Le secteur de l’agroéquipement englobe une grande variété de matériels, utilisés pour les travaux agricoles mais également pour l’entretien des espaces verts. Cette grande diversité, à laquelle s’ajoute celle des systèmes de production et des pratiques agriculturales, rend difficile l’étude du secteur des agroéquipements dans sa globalité.
Toutefois, la quasi-totalité des exploitants agricoles possèdent au moins un tracteur.
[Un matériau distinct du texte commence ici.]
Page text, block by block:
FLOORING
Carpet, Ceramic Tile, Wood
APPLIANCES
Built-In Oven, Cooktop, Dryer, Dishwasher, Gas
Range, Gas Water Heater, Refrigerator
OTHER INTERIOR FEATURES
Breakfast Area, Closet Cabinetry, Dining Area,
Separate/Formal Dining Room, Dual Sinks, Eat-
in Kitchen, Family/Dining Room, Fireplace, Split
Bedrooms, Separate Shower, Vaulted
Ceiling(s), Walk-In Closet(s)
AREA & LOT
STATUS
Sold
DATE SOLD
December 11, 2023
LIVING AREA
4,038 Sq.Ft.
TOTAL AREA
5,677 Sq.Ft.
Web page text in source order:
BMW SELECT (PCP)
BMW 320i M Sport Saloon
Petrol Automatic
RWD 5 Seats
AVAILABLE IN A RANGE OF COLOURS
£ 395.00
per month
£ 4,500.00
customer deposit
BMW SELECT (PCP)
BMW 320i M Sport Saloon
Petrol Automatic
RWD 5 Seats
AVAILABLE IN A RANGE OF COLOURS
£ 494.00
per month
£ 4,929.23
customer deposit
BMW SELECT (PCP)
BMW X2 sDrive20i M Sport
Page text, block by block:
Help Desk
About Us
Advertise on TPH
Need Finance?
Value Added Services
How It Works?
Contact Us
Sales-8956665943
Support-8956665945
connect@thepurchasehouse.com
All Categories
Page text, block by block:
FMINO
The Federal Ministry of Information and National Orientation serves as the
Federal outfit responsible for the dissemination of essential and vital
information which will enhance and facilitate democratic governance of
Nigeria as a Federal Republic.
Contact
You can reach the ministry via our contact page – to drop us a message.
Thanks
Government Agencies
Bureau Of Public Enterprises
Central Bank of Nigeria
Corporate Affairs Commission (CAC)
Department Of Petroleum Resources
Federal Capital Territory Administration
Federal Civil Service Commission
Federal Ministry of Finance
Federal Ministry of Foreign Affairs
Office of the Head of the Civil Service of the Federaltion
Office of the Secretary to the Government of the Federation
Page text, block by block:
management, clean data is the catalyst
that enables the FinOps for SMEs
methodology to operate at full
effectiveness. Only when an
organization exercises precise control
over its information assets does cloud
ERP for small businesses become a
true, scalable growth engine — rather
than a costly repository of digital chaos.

Par ailleurs, les tracteurs représentaient en 2022 environ 40 % du chiffre d’affaires du secteur de l’agroéquipement et constituent une part importante des coûts de production des exploitations agricoles françaises, la traction figurant comme le premier poste de dépense parmi les charges de mécanisation et ces dernières représentant environ un quart des charges d’exploitation des agriculteurs. Enfin, les tracteurs représentent en valeur la principale famille d’agroéquipements produite en France.
Dès lors, l’Autorité a estimé pertinent de concentrer son analyse sur les tracteurs.
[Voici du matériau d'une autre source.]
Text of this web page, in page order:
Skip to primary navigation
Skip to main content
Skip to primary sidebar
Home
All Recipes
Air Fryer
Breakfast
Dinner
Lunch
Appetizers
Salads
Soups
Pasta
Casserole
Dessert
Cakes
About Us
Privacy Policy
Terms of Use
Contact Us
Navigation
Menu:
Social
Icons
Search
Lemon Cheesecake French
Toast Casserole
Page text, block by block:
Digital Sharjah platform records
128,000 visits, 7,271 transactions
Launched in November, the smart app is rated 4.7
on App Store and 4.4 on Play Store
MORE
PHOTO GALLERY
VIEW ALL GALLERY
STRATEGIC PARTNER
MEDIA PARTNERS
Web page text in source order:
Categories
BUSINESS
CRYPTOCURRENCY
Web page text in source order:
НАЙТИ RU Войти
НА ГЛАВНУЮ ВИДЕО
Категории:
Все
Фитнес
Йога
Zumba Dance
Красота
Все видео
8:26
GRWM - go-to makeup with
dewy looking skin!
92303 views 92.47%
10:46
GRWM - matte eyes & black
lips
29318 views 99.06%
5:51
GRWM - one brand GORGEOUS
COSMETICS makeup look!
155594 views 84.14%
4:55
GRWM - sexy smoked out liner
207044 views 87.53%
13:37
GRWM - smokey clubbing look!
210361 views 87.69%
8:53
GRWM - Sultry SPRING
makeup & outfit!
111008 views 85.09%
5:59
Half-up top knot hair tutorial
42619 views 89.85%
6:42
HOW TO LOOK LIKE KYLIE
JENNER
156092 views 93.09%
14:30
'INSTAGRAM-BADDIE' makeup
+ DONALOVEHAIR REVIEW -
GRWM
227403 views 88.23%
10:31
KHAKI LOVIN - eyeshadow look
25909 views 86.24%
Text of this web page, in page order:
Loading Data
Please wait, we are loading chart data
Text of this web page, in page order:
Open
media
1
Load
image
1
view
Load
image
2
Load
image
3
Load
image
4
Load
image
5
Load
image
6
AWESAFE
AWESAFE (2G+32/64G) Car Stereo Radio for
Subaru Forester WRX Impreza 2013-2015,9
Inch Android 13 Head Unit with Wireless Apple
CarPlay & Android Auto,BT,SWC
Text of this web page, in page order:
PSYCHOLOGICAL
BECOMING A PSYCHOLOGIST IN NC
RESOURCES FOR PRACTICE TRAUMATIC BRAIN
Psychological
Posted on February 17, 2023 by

À titre liminaire, l’Autorité partage le constat de la commission des affaires économiques du Sénat de hausse importante du prix des tracteurs depuis 2020. Si cette hausse s’est inscrite dans un contexte général inflationniste, elle est également susceptible de résulter d’autres facteurs propres au secteur, tels que les besoins croissants des exploitants agricoles (notamment en termes de puissance des tracteurs et de services connectés) et l’application de nouvelles normes.
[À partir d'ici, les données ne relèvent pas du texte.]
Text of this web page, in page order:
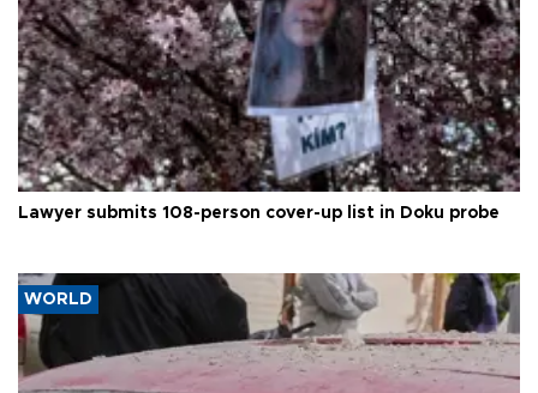
Lawyer submits 108-person cover-up list in Doku probe
WORLD
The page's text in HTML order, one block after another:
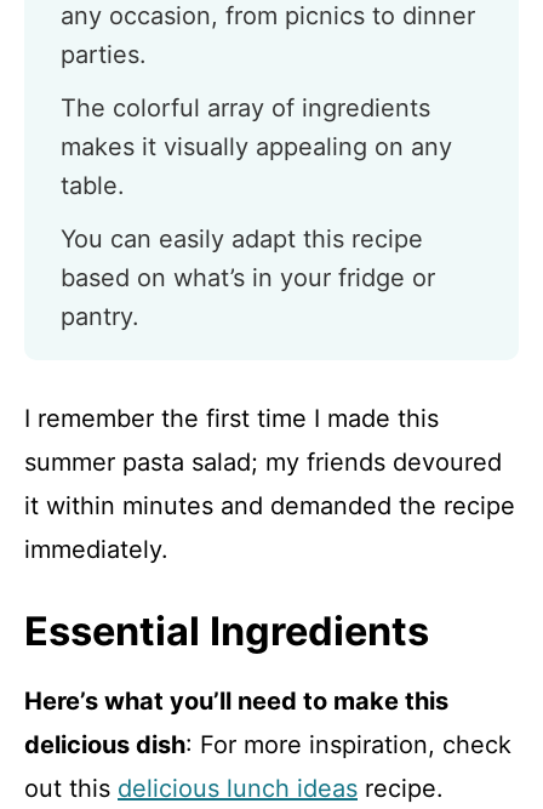
any occasion, from picnics to dinner
parties.
The colorful array of ingredients
makes it visually appealing on any
table.
You can easily adapt this recipe
based on what’s in your fridge or
pantry.
I remember the first time I made this
summer pasta salad; my friends devoured
it within minutes and demanded the recipe
immediately.
Essential Ingredients
Here’s what you’ll need to make this
delicious dish: For more inspiration, check
out this delicious lunch ideas recipe.
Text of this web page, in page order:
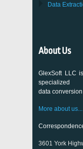
Data
About Us
GlexSoft LLC
specialized
data
More about us...
3601 York
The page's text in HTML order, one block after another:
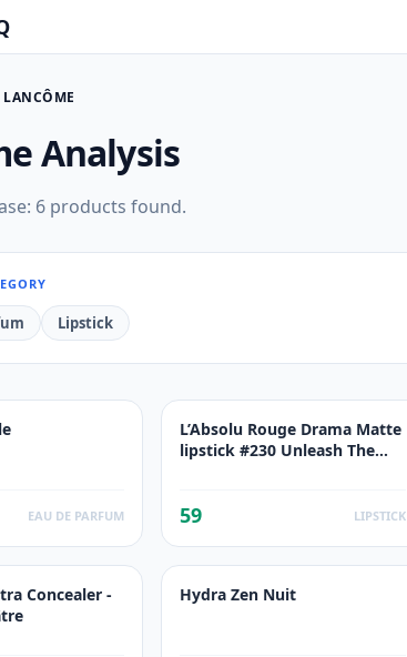
LANCÔME
Analysis
6 products found.
Lipstick
EAU DE PARFUM
L’Absolu Rouge Drama Matte
lipstick #230 Unleash The
59 LIPSTICK
Concealer -
Hydra Zen Nuit
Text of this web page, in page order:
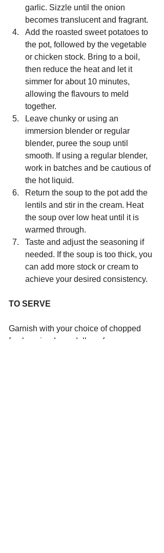
garlic. Sizzle until the onion
becomes translucent and fragrant.
Add the roasted sweet potatoes to
the pot, followed by the vegetable
or chicken stock. Bring to a boil,
then reduce the heat and let it
simmer for about 10 minutes,
allowing the flavours to meld
together.
Leave chunky or using an
immersion blender or regular
blender, puree the soup until
smooth. If using a regular blender,
work in batches and be cautious of
the hot liquid.
Return the soup to the pot add the
lentils and stir in the cream. Heat
the soup over low heat until it is
warmed through.
Taste and adjust the seasoning if
needed. If the soup is too thick, you
can add more stock or cream to
achieve your desired consistency.
TO SERVE
Garnish with your choice of chopped
fresh coriander, a dollop of sour cream
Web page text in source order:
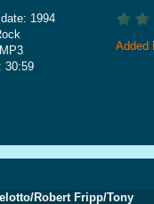
1994
30:59
Added
Robert Fripp/Tony
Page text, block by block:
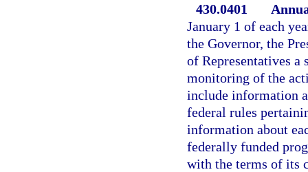
430.0401
January 1 of each
the Governor, the
of Representatives a
monitoring of the
include information
federal rules
information about
federally funded
with the terms of its
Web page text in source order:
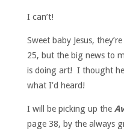
I can’t!
Sweet baby Jesus,
25, but the big news to
is doing art! I thought
what I’d heard!
I will be picking up the
page 38, by the always
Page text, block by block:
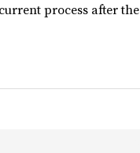
process after the
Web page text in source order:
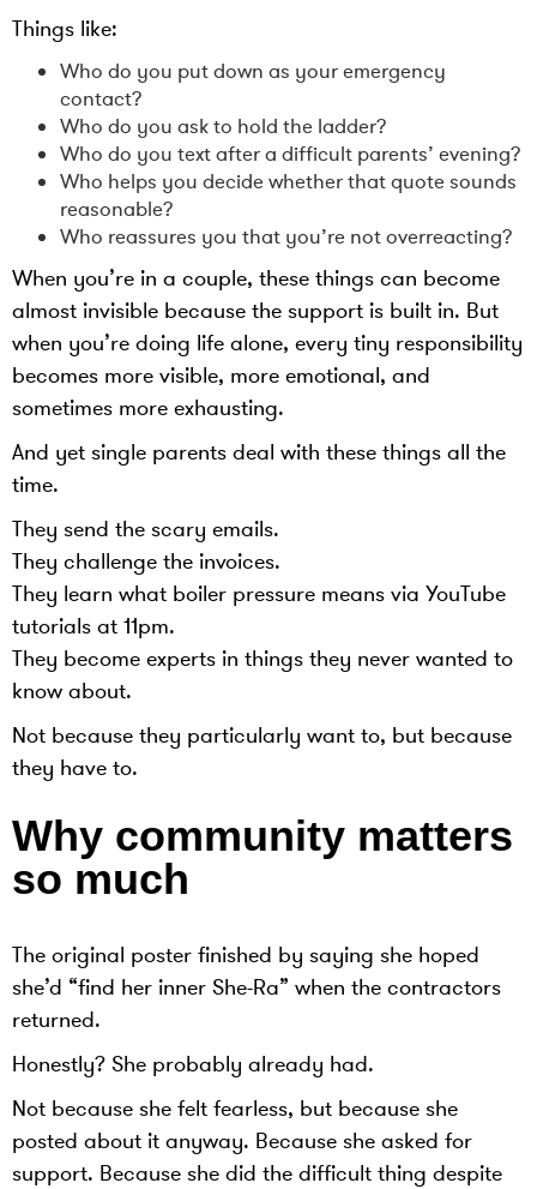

L’Autorité s’est par ailleurs attachée à examiner le fonctionnement concurrentiel du secteur des tracteurs, afin de déterminer si d’éventuels facteurs étaient de nature à en limiter l’intensité concurrentielle.
L’Autorité relève, tout d’abord, que les marchés amont de la production et de la commercialisation de tracteurs présentent une structure oligopolistique, avec une concentration marquée autour de quatre principaux acteurs (AGCO, John Deere, CNH et CLAAS) qui totalisent ensemble près de 90 % des parts de marché. Ces marchés se caractérisent également par de fortes barrières à l’entrée, liées notamment à l’importance des investissements nécessaires.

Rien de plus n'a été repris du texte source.